But I’m ignoring all of them and am instead writing a Top Tips. This Top Tips is being written at the cost of more important task. Quite a few actually.

Okay, I’ll admit it then, I’m procrastinating.

And it’s the actual thought of me procrastinating that means I’m going to write about it. 

 

Right Here Right Now

When I sit down at the keyboard I’ve normally got an idea of what I’ll be writing. I’ve got a central theme and a few thoughts on how I can link them together. 

Right now though I’m writing blind - just to get it out of my head. All I know right now is it’s got to be about procrastination because that’s what’s eating me up. So I might go off piste.

Procrastination doesn’t mean I’ve not being doing stuff. It just means I’m not doing the most important stuff. It’s a failure of prioritisation. And here’s me delivering expertise on Time Management. Ironic right?

Well, mostly but not completely. Procrastination is usually seen as a Time Management issue, and true it does seem to fit very well in there. But it’s often a more complicated picture than simply prioritising, pulling your finger out or setting off ten minutes earlier.

 

Kiss Me Kiss Me Kiss Me

Whenever there’s a behaviour that is universal in every society, like greeting a new person or employing onomatopoeic words, it’s thought that there must be some sort of evolutionary benefit to doing it. 

For example having a recognised ritual to greet someone new gives us a chance to sniff the newbie. No really. That’s what the researchers say it is for. Honestly. 

You can see how that would work with the continental air kiss on both cheeks. Ditto with the Inuit ‘kunik’ or the Maori ritual of pressing foreheads. They all offer a good sniffing opportunity. We’re just one level above dogs sniffing each other’s rear ends.

 

Shake It Off

But now you’re thinking, “Not me, thanks. I’m not a weirdo. I just shake hands.”

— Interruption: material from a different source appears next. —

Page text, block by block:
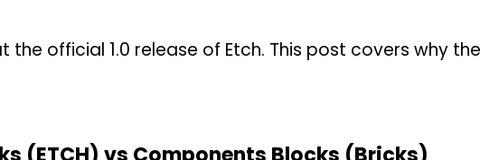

Yeah, well, definitely is you as well. Thousands of observational hours studying handshakes shows this is what the practice is for. 

Apparently, when we shake hands we subconsciously have a surreptitious sniff shortly afterwards. Never noticed this happen myself but I’ll run with it. I heard it on Radio Four so it must be true.

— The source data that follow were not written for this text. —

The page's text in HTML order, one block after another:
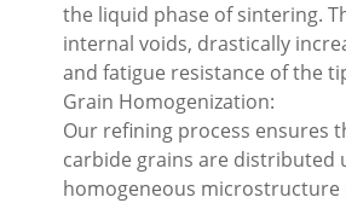
the liquid phase of sintering.
internal voids, drastically
and fatigue resistance of the
Grain Homogenization:
Our refining process ensures
carbide grains are distributed
homogeneous microstructure
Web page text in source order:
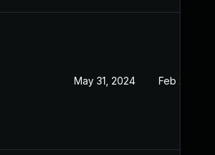
May 31, 2024 Feb 21, 2022
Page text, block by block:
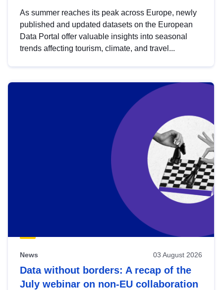
As summer reaches its peak across Europe, newly
published and updated datasets on the European
Data Portal offer valuable insights into seasonal
trends affecting tourism, climate, and travel...
News 03 August 2026
Data without borders: A recap of the
July webinar on non-EU collaboration

Not got a clue why all societies use onomatopoeia mind you, or what the benefit would be, but I’m buzzing to know this is the case.

So because so many people procrastinate - at least in some areas of their lives - it’s thought that there must be an evolutionary benefit going on. So what could it be?

 

From One Day To The Next

Well, for most of history life has been nasty, brutish and short. It’s not been so much about living your best life - more about getting from Monday to Tuesday in one piece. 

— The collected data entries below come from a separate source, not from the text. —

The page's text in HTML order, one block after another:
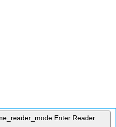
Enter Reader
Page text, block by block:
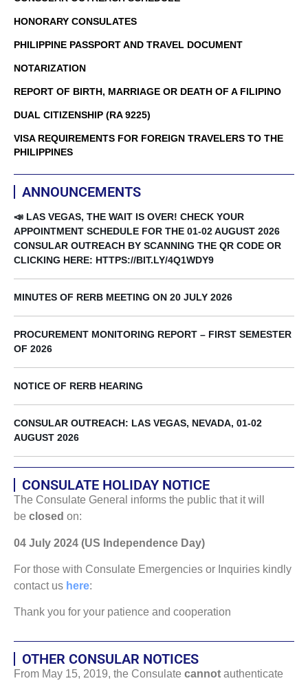
HONORARY CONSULATES
PHILIPPINE PASSPORT AND TRAVEL DOCUMENT
NOTARIZATION
REPORT OF BIRTH, MARRIAGE OR DEATH OF A FILIPINO
DUAL CITIZENSHIP (RA 9225)
VISA REQUIREMENTS FOR FOREIGN TRAVELERS TO THE
PHILIPPINES
ANNOUNCEMENTS
📣 LAS VEGAS, THE WAIT IS OVER! CHECK YOUR
APPOINTMENT SCHEDULE FOR THE 01-02 AUGUST 2026
CONSULAR OUTREACH BY SCANNING THE QR CODE OR
CLICKING HERE: HTTPS://BIT.LY/4Q1WDY9
MINUTES OF RERB MEETING ON 20 JULY 2026
PROCUREMENT MONITORING REPORT – FIRST SEMESTER
OF 2026
NOTICE OF RERB HEARING
CONSULAR OUTREACH: LAS VEGAS, NEVADA, 01-02
AUGUST 2026
CONSULATE HOLIDAY NOTICE
The Consulate General informs the public that it will
be closed on:
04 July 2024 (US Independence Day)
For those with Consulate Emergencies or Inquiries kindly
contact us here:
Thank you for your patience and cooperation
OTHER CONSULAR NOTICES
From May 15, 2019, the Consulate cannot authenticate

Food, safety and warmth were not guaranteed so people didn’t focus on what was happening next week, month or year. They just did what worked today and hung on tightly. Sales figures for month to view diaries were terrible back then.

These days, however, life is much less nasty, much less brutish and in comparison really very long. The cost of living crisis could well reverse that but in general terms our lives can stand a spot of future planning. You can enter events into your Google calendar for next year and fully expect to reach them.

 

It’s A Genuine Problem

So here’s where the first spot of procrastination trouble begins. All those years being in the moment have conditioned us to to focus on the present. We’re so used to working in the now that it’s difficult to prepare properly for the future. It’s a genuine challenge to fight against our ingrained routine of just doing what we like in the moment. 

This challenge is emphasised even more so when you factor in our intellectual struggles between future benefits versus current pleasures. You might have to stop doing something fun right now and actually do something distinctly unpleasant instead, in order to benefit at a later unspecified date. 

- Not eating that cream cake and instead crunching on celery so that sometime in the future you can enjoy wearing those slim figure-hugging trousers.

- Not lounging on the sofa and instead sweating through repeated crunches so that sometime in the future you can show off your washboard stomach.

(Good grief. The first two examples that leapt into my head are both about having a slimmer waist. I wonder where my focus is right now :)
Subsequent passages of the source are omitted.